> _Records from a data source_
──────

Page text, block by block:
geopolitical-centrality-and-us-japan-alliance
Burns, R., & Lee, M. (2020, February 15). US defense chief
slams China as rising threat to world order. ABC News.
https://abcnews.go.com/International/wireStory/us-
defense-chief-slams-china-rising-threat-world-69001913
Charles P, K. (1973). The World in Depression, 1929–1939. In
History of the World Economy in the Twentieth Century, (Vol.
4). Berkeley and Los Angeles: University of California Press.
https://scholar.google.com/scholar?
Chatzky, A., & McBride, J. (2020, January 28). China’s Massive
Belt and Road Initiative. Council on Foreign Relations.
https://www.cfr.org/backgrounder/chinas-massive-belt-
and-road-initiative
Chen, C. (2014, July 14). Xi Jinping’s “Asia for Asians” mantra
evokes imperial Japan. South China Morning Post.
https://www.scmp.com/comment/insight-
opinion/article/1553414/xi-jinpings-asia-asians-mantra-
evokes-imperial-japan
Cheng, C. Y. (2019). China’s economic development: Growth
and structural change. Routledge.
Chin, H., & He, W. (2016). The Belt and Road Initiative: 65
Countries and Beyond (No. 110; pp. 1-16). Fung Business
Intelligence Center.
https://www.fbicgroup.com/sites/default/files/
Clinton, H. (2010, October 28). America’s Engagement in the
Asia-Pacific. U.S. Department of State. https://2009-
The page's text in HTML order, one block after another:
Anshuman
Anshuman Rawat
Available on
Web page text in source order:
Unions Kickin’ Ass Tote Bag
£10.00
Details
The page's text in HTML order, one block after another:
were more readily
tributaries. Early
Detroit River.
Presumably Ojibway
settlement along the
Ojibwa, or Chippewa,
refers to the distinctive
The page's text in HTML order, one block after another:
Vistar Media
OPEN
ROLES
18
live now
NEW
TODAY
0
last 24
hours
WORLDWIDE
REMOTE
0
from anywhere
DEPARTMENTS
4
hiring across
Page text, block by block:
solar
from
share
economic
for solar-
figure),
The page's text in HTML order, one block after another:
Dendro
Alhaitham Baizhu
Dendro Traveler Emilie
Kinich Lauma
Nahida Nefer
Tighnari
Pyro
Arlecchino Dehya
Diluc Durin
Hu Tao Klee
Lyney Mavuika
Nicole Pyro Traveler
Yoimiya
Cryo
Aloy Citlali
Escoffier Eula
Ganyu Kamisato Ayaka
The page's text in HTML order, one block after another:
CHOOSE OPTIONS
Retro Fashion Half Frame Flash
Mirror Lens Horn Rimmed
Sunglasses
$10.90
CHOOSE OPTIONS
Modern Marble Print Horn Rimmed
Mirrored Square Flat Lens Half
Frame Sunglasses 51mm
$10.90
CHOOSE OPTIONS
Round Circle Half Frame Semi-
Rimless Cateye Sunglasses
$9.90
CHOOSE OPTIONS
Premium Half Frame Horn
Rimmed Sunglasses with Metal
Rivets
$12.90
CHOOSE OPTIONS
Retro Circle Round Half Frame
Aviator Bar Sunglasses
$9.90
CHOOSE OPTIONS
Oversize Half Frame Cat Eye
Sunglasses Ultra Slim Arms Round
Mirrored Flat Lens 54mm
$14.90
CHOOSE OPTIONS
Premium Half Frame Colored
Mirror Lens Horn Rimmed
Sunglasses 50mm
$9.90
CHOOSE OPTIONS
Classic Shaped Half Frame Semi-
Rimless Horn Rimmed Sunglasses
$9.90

──────

> _THE PROBLEM_
The answer must reproduce every record exactly.

> _SOLUTION_
Page text, block by block:
geopolitical-centrality-and-us-japan-alliance
Burns, R., & Lee, M. (2020, February 15). US defense chief
slams China as rising threat to world order. ABC News.
https://abcnews.go.com/International/wireStory/us-
defense-chief-slams-china-rising-threat-world-69001913
Charles P, K. (1973). The World in Depression, 1929–1939. In
History of the World Economy in the Twentieth Century, (Vol.
4). Berkeley and Los Angeles: University of California Press.
https://scholar.google.com/scholar?
Chatzky, A., & McBride, J. (2020, January 28). China’s Massive
Belt and Road Initiative. Council on Foreign Relations.
https://www.cfr.org/backgrounder/chinas-massive-belt-
and-road-initiative
Chen, C. (2014, July 14). Xi Jinping’s “Asia for Asians” mantra
evokes imperial Japan. South China Morning Post.
https://www.scmp.com/comment/insight-
opinion/article/1553414/xi-jinpings-asia-asians-mantra-
evokes-imperial-japan
Cheng, C. Y. (2019). China’s economic development: Growth
and structural change. Routledge.
Chin, H., & He, W. (2016). The Belt and Road Initiative: 65
Countries and Beyond (No. 110; pp. 1-16). Fung Business
Intelligence Center.
https://www.fbicgroup.com/sites/default/files/
Clinton, H. (2010, October 28). America’s Engagement in the
Asia-Pacific. U.S. Department of State. https://2009-
The page's text in HTML order, one block after another:
Anshuman
Anshuman Rawat
Available on
Web page text in source order:
Unions Kickin’ Ass Tote Bag
£10.00
Details
The page's text in HTML order, one block after another:
were more readily
tributaries. Early
Detroit River.
Presumably Ojibway
settlement along the
Ojibwa, or Chippewa,
refers to the distinctive
The page's text in HTML order, one block after another:
Vistar Media
OPEN
ROLES
18
live now
NEW
TODAY
0
last 24
hours
WORLDWIDE
REMOTE
0
from anywhere
DEPARTMENTS
4
hiring across
Page text, block by block:
solar
from
share
economic
for solar-
figure),
The page's text in HTML order, one block after another:
Dendro
Alhaitham Baizhu
Dendro Traveler Emilie
Kinich Lauma
Nahida Nefer
Tighnari
Pyro
Arlecchino Dehya
Diluc Durin
Hu Tao Klee
Lyney Mavuika
Nicole Pyro Traveler
Yoimiya
Cryo
Aloy Citlali
Escoffier Eula
Ganyu Kamisato Ayaka
The page's text in HTML order, one block after another:
CHOOSE OPTIONS
Retro Fashion Half Frame Flash
Mirror Lens Horn Rimmed
Sunglasses
$10.90
CHOOSE OPTIONS
Modern Marble Print Horn Rimmed
Mirrored Square Flat Lens Half
Frame Sunglasses 51mm
$10.90
CHOOSE OPTIONS
Round Circle Half Frame Semi-
Rimless Cateye Sunglasses
$9.90
CHOOSE OPTIONS
Premium Half Frame Horn
Rimmed Sunglasses with Metal
Rivets
$12.90
CHOOSE OPTIONS
Retro Circle Round Half Frame
Aviator Bar Sunglasses
$9.90
CHOOSE OPTIONS
Oversize Half Frame Cat Eye
Sunglasses Ultra Slim Arms Round
Mirrored Flat Lens 54mm
$14.90
CHOOSE OPTIONS
Premium Half Frame Colored
Mirror Lens Horn Rimmed
Sunglasses 50mm
$9.90
CHOOSE OPTIONS
Classic Shaped Half Frame Semi-
Rimless Horn Rimmed Sunglasses
$9.90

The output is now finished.